Но стоило музыке смолкнуть, как магия тотчас же исчезла. Едва Морис убрал руку с талии своей учительницы, он снова превратился в нескладного парня с застенчивой улыбкой и длинными руками, которые непонятно куда девать.
– Ух ты, – тем не менее сказала Джеральдин, все еще видевшая в нем прежнего Мориса — Мориса-танцора, партнера и соперника, – это было... нечто. А говорили, что только балет!
Ученик слегка виновато пожал плечами, точно извиняясь.
– У меня хорошая память тела, – признался он.
В течение двух следующих часов выяснилось, что этот врун знаком с самбой, румбой, фокстротом, джайвом и танго. И что у него есть с собой запасная обувь — для чечетки. Джеральдин гоняла его по полной программе, пока зеленая футболка Мориса не потемнела от пота, – ставила к станку, заставляла повторять танцевальные фрагменты и импровизировать. В ответ — никаких жалоб, ни тени недовольства. Чем строже она становилась, тем сильнее он выкладывался. Это был знак — знак большого артиста, склонного к неизменному перфекционизму. Чем дольше они занимались, тем яснее становилось Джеральдин: за восемь месяцев репетиций она сделает из этого парня второго Фреда Астера. Возможно, однажды ей даже дадут «Оскар» за хореографию.
Наконец время вышло. Глядя, как Морис собирает вещи, готовясь отправляться в раздевалку и душ, Джеральдин ощущала, как возбуждение иголочками покалывает ее изнутри. Сейчас ей было странно, что поначалу она нашла Мориса смешным и непривлекательным. В том, как он двигался, улыбался, наклонял голову, прислушиваясь к ее инструкциям, было что-то невыносимо притягательное, что-то такое, что помимо воли притягивало взгляд. У Джеральдин не было никаких принципов относительно отношений с учениками, однако первый шаг она не делала никогда, ожидая этого со стороны мужчин. Ждать обычно приходилось недолго: Джеральдин была очень хороша собой — стройная, с гривой вьющихся рыжих волос и сильными балетными ногами. На этот раз, думалось ей, на сближение тоже не понадобится много времени.
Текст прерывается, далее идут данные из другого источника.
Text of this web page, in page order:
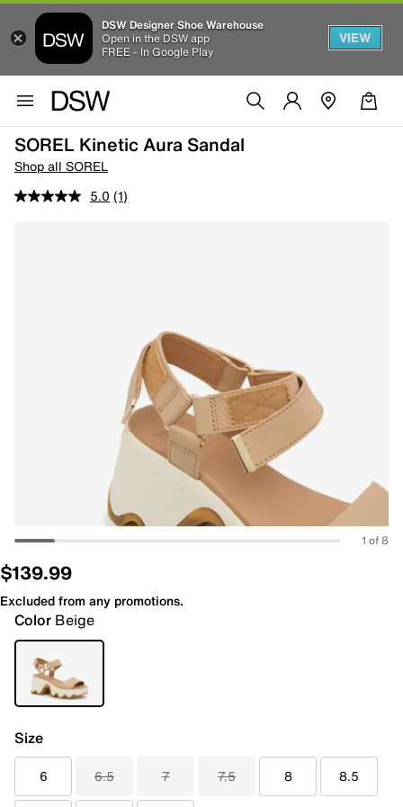
DSW Designer Shoe Warehouse
Open in the DSW app
FREE - In Google Play
VIEW
SOREL Kinetic Aura Sandal
Shop all SOREL
5.0 (1)
1 of 8
$139.99
Excluded from any promotions.
Color Beige
Size
6 6.5 7 7.5 8 8.5
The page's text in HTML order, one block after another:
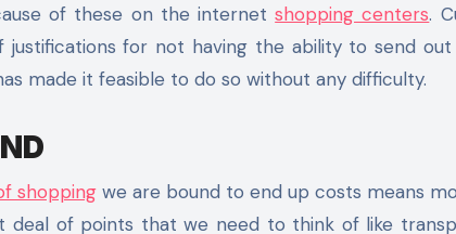
of these on the internetshopping centers.
for not having the ability to send
made it feasible to do so without any difficulty.
shoppingwe are bound to end up costs means
deal of points that we need to think of like
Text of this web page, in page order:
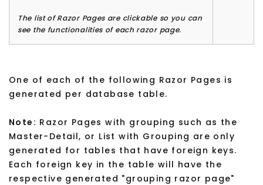
The list of Razor Pages are clickable so you can
see the functionalities of each razor page.
One of each of the following Razor Pages is
generated per database table.
Note: Razor Pages with grouping such as the
Master-Detail, or List with Grouping are only
generated for tables that have foreign keys.
Each foreign key in the table will have the
respective generated "grouping razor page"
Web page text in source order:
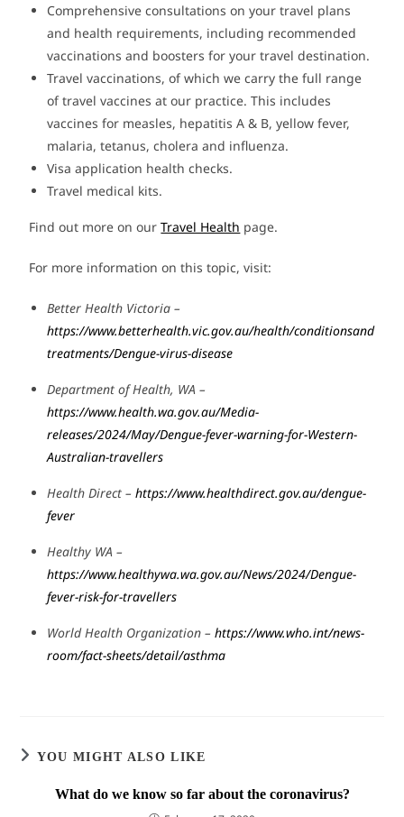
Comprehensive consultations on your travel plans
and health requirements, including recommended
vaccinations and boosters for your travel destination.
Travel vaccinations, of which we carry the full range
of travel vaccines at our practice. This includes
vaccines for measles, hepatitis A & B, yellow fever,
malaria, tetanus, cholera and influenza.
Visa application health checks.
Travel medical kits.
Find out more on ourTravel Health page.
For more information on this topic, visit:
Better Health Victoria –
https://www.betterhealth.vic.gov.au/health/conditionsand
treatments/Dengue-virus-disease
Department of Health, WA –
https://www.health.wa.gov.au/Media-
releases/2024/May/Dengue-fever-warning-for-Western-
Australian-travellers
Health Direct –https://www.healthdirect.gov.au/dengue-
fever
Healthy WA –
https://www.healthywa.wa.gov.au/News/2024/Dengue-
fever-risk-for-travellers
World Health Organization –https://www.who.int/news-
room/fact-sheets/detail/asthma
YOU MIGHT ALSO LIKE
What do we know so far about the coronavirus?
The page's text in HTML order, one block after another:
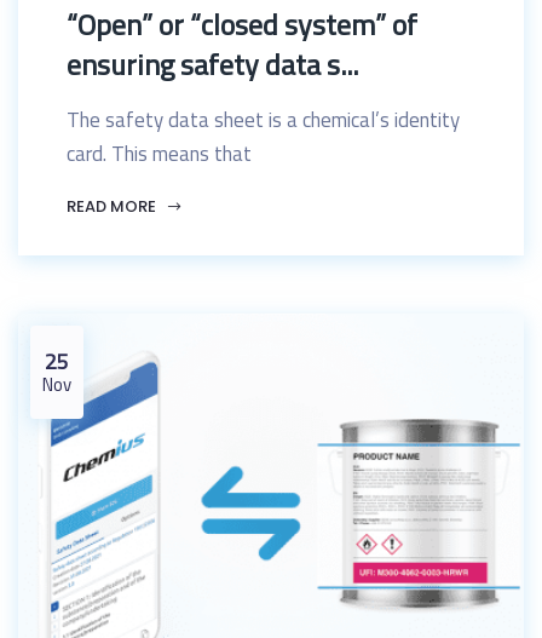
“Open” or “closed system” of
ensuring safety data s...
The safety data sheet is a chemical’s identity
card. This means that
READ MORE
25
Nov
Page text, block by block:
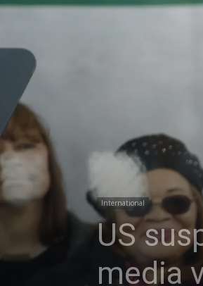
International
US
media
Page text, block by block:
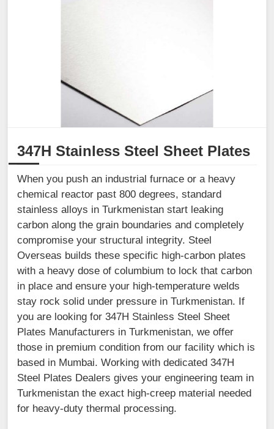
347H Stainless Steel Sheet Plates
When you push an industrial furnace or a heavy
chemical reactor past 800 degrees, standard
stainless alloys in Turkmenistan start leaking
carbon along the grain boundaries and completely
compromise your structural integrity. Steel
Overseas builds these specific high-carbon plates
with a heavy dose of columbium to lock that carbon
in place and ensure your high-temperature welds
stay rock solid under pressure in Turkmenistan. If
you are looking for 347H Stainless Steel Sheet
Plates Manufacturers in Turkmenistan, we offer
those in premium condition from our facility which is
based in Mumbai. Working with dedicated 347H
Steel Plates Dealers gives your engineering team in
Turkmenistan the exact high-creep material needed
for heavy-duty thermal processing.
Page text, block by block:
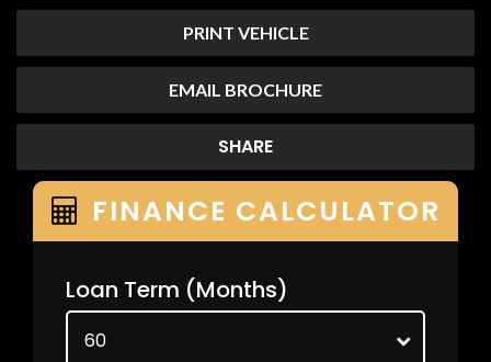
PRINT VEHICLE
EMAIL BROCHURE
SHARE
FINANCE CALCULATOR
Loan Term (Months)
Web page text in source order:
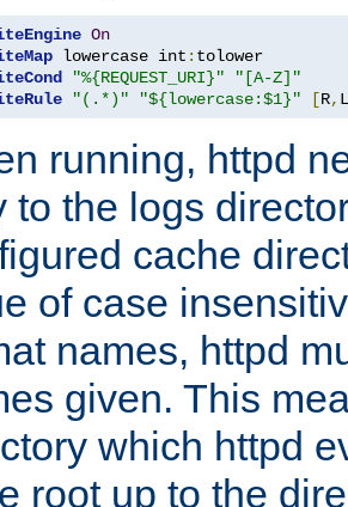
On
lowercase int :
"%{REQUEST_URI}"
"[A-Z]"
"(.*)" "${lowercase:$1}" [R, L
running, httpd
to the logs
cache
of case
names, httpd
given. This
which httpd
root up to the
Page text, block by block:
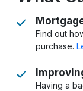
Find out
purchase.
Having a
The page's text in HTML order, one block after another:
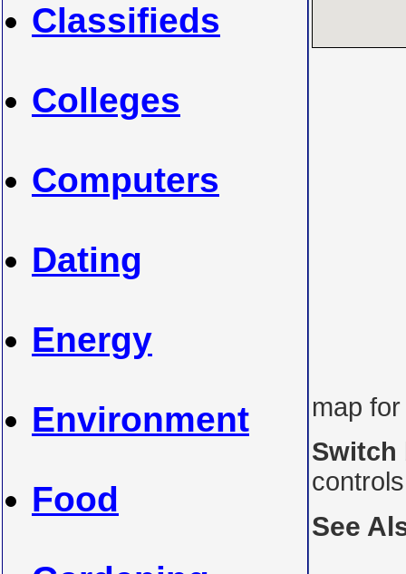
Classifieds
Colleges
Computers
Dating
Energy
Environment
Food
map
Switch
See
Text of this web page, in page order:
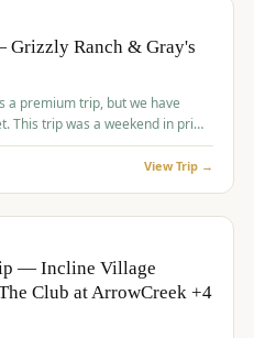
Ranch & Gray's
a premium trip, but we have
courses in the mountains!
View Trip →
— Incline Village
Club at ArrowCreek +4
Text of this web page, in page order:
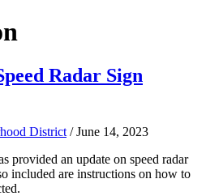
Radar Sign
District / June 14, 2023
provided an update on speed radar
included are instructions on how to
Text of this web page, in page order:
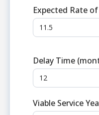
Expected Rate
Delay Time
Viable Service
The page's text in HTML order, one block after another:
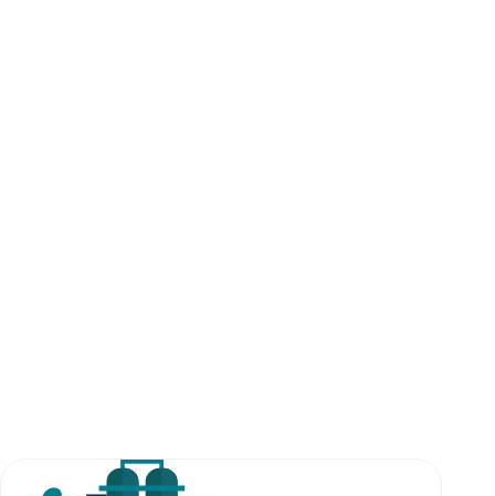
office@dragonlistglobal.com
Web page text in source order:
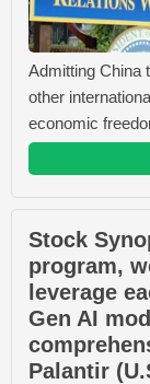
Admitting China
other
economic
Stock
program,
leverage
Gen AI
Palantir
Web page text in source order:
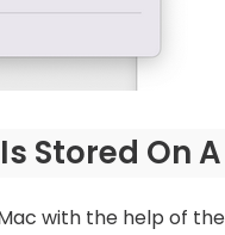
Stored On
with the help of
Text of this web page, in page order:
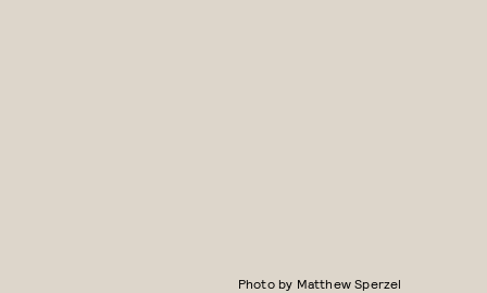
Photo by Matthew Sperzel
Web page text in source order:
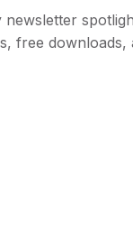
free downloads,
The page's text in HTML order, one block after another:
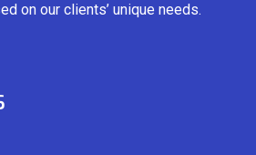
on our clients’ unique needs.
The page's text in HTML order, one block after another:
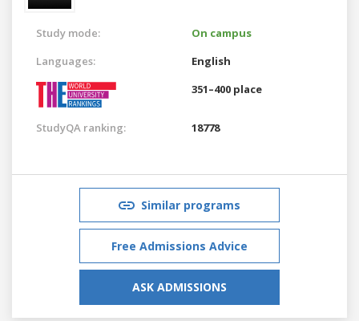
Study mode:
On campus
Languages:
English
351–400 place
StudyQA ranking: 18778
Similar programs
Free Admissions Advice
ASK ADMISSIONS
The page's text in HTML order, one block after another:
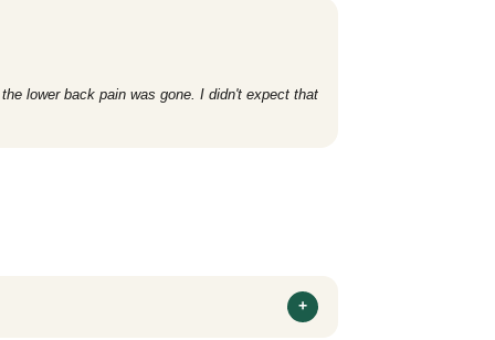
lower back pain was gone. I didn't expect that
+
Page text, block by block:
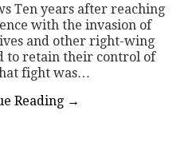
Ten years after reaching
with the invasion of
and other right-wing
to retain their control of
fight was…
Reading →
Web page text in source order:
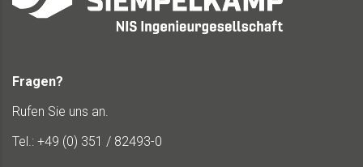
Fragen?
Rufen Sie uns an.
Tel.: +49 (0) 351 / 82493-0
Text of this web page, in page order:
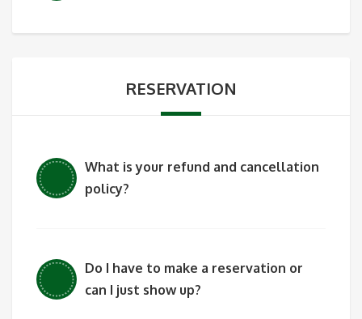
RESERVATION
What is your refund and cancellation
policy?
Do I have to make a reservation or
can I just show up?
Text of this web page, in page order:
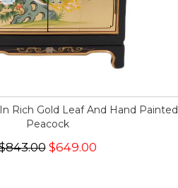
Rich Gold Leaf And Hand Painted
Peacock
$649.00
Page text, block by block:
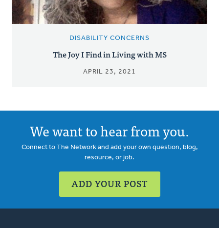
DISABILITY CONCERNS
The Joy I Find in Living with MS
APRIL 23, 2021
We want to hear from you.
Connect to The Network and add your own question, blog,
resource, or job.
ADD YOUR POST
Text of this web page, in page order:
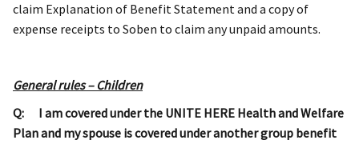
claim Explanation of Benefit Statement and a copy of
expense receipts to Soben to claim any unpaid amounts.
General rules – Children
Q: I am covered under the UNITE HERE Health and Welfare
Plan and my spouse is covered under another group benefit
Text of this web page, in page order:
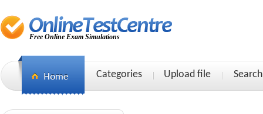
Free Online Exam Simulations
Categories Upload file Search
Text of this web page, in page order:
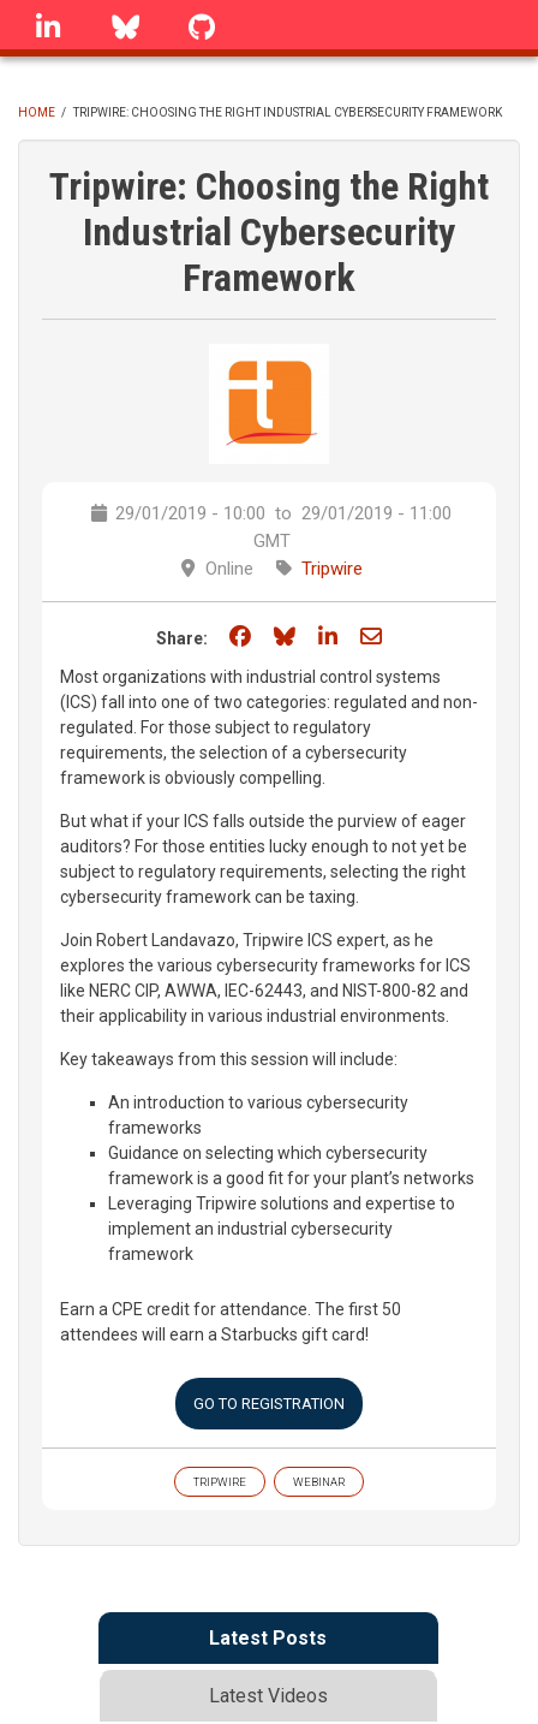
Skip
linkedin Bluesky
BREADCRUMB
HOME / TRIPWIRE: CHOOSING THE RIGHT INDUSTRIAL CYBERSECURITY FRAMEWORK
Tripwire: Choosing the Right
Industrial Cybersecurity
Framework
29/01/2019 - 10:00 to 29/01/2019 - 11:00
GMT
Online
Tripwire
Share: Share on Facebook
Share on Bluesky
Share on LinkedIn
Share through
Most organizations with industrial control systems
(ICS) fall into one of two categories: regulated and non-
regulated. For those subject to regulatory
requirements, the selection of a cybersecurity
framework is obviously compelling.
But what if your ICS falls outside the purview of eager
auditors? For those entities lucky enough to not yet be
subject to regulatory requirements, selecting the right
cybersecurity framework can be taxing.
Join Robert Landavazo, Tripwire ICS expert, as he
explores the various cybersecurity frameworks for ICS
like NERC CIP, AWWA, IEC-62443, and NIST-800-82 and
their applicability in various industrial environments.
Key takeaways from this session will include:
An introduction to various cybersecurity
frameworks
Guidance on selecting which cybersecurity
framework is a good fit for your plant’s networks
Leveraging Tripwire solutions and expertise to
implement an industrial cybersecurity
framework
Earn a CPE credit for attendance. The first 50
attendees will earn a Starbucks gift card!
GO TO REGISTRATION
TRIPWIRE WEBINAR
Latest Posts
Latest Videos
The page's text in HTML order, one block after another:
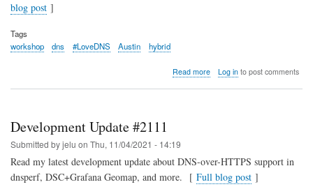
blog post ]
Tags
workshop
dns #LoveDNS Austin hybrid
Read moreabout
Log into post comments
Development Update #2111
Submitted byjelu on Thu, 11/04/2021 - 14:19
Read my latest development update about DNS-over-HTTPS support in
dnsperf, DSC+Grafana Geomap, and more. [ Full blog post ]
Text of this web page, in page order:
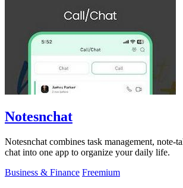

Она не так уж много знала о Морисе Лурье. Пять лет назад он снялся в очень успешном фильме о жизни сицилийской мафии. Хотя его роль была второплановой, именно Мориса критика хвалила больше других. Кажется, ему даже досталось несколько наград за актерскую игру — ничего особенно серьезного, никаких «Оскров» и «Глобусов» – однако этого было достаточно, чтобы начать строить успешную карьеру. Вместо этого Морис неожиданно уехал в Лондон — играть в театре, через год вернулся, сыграл в эпизодах нескольких артхаусных фильмов и создал свою продюсерскую компанию. Все это было в статье на сайте Википедии, куда Джеральдин заглянула перед уроком. Кроме списка фильмов там нашлась лишь информация о том, что Морис родился в Монреале, Канада, родной язык у него французский, его родители мертвы, братьев и сестер нет. Про личную жизнь его тоже ничего не было известно точно, хотя слухи ходили самые противоречивые. На JustJared нашлись его фото вместе с латиноамериканской певичкой Марион Вега, — они завтракали в кафе, то и дело склоняясь друг к другу, точно голубки, – а известный скандалист Перес Хилтон уверял, будто Морис — по меньше мере би. Мол, он сам видел Мориса в туалете одного клуба в крайне недвусмысленной ситуации с его личным помощником Филиппом Стенли.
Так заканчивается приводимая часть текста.